August 27, 2006
12th Sunday of Pentecost
"Overcoming Obstacles - Together"
(Luke 2:1-7, Psalm 107:1-9)
Rev. Billy D. Strayhorn
There was a businessman who had five kids, his wife stayed home to care the kids. And it never failed, he'd come home from work and Mom, needing the care and advice of another adult, would begin to tell him all the things that went wrong during the day. And which of the kids needed further disciplining from Dad.
One day the stress of work got to Dad, as Mom regaled him with the various trouble HIS children had gotten into he lost it. "Honey, just once, just once couldn't you greet me at the door with GOOD news?" Mom was a little hurt but and the very next night as Dad walked in the door, Mom said: "Well, I've got good news." Dad's face lit up and Mom said, "Four of you children didn't break their arm today."
After years of research they came up with two major theories as to how men can win arguments with their wives and maintain their respect. Unfortunately, neither theory has worked yet. (1)
I remember having a knock down drag out fight with Mary, one time. It wasn't just a loud discussion like we have every now and then, like all married couples have, this was a go for the jugular argument. It was tough but Mary finally she came crawling to me on her hands and knees. Yeah, she poked me with the broom and said, "Billy, you come out from under that bed and fight like a man!" (2)
After years of study, researchers have determined that there are two primary reasons for marital conflict: husbands and wives. (3)
All month long we've been look at "The INS and OUTS of Families." We've looked at one of the IN families, Abraham and Sarah. And we've looked at a couple of the families who were sort of on the OUTS with God. Even though God was faithful to God's promise, we saw the dysfunction in the family of Isaac, Rebekah, Jacob and Esau. That was followed by the conniving, deceitfulness of Ananias and Sapphira. Today I want us to look at what might be considered one of the more perfect marriages of all. That of Mary and Joseph. They definitely were IN with God. Let's begin by looking at a very familiar passage that we usually only hear in December.

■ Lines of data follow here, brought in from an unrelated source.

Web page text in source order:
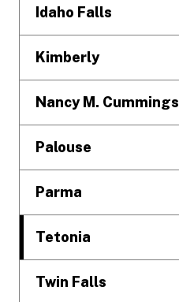
Idaho Falls
Kimberly
Nancy M. Cummings
Palouse
Parma
Tetonia
Twin Falls
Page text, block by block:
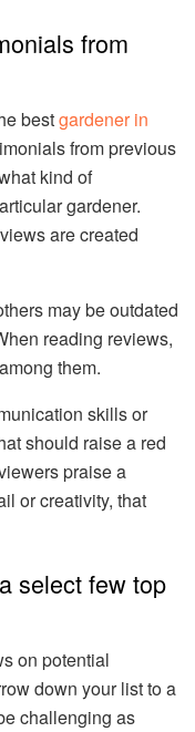
from
bestgardener in
from previous
kind of
gardener.
are created
may be outdated
reading reviews,
them.
skills or
should raise a red
praise a
or creativity, that
select few top
on potential
down your list to a
challenging as
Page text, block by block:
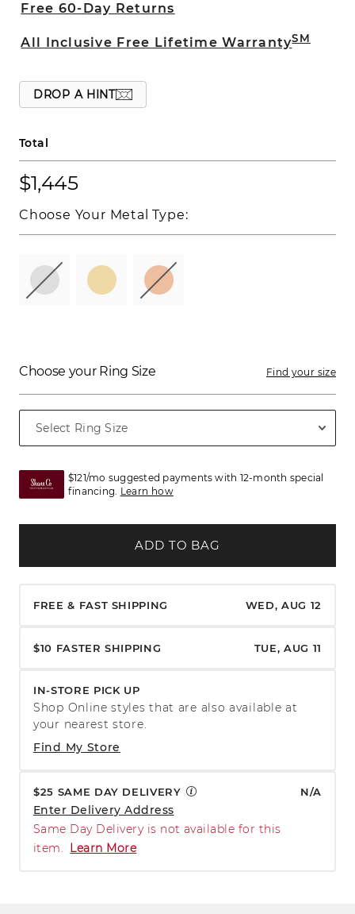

I'll bet some of you are thinking, why end the series with an event that seems more suited to Christmas than a series on families? Well, as I was looking at families in the Bible to use as examples, what better family than the Holy Family? Especially when it comes to dealing with the obstacles of life. I can't think of better example of overcoming the troubles of married life with faith than Joseph and Mary.
I'm not sure there has ever been a young couple who was tried and tested more than Mary and Joseph. Let's review their relationship. Some say it was an arranged marriage and that Joseph was much older than Mary. That's OK, that works. But I like to think they were contemporaries, fairly close in age, and not because it makes a better Christmas card but because, to me, it makes more sense in their relationship.
The first thing that happened was that Mary and Joseph were betrothed. They were engaged to be married. Back then, it was harder to get our of a betrothal than it was to get a divorce once you were married. It was a social faux pas and embarrassment to both families.
We know the story. The angel visits Mary and Holy Spirit comes upon her and next thing you know she's pregnant. It's not Joseph's baby. Not the best beginning. This was one of the few reasons for ending a betrothal. And actually it was punishable by death. Mary's not Joseph's. You see, betrothal had the same status as marriage when it came to adultery. And since that was the only way anyone else could conceive how Mary conceived, prospects didn't look good.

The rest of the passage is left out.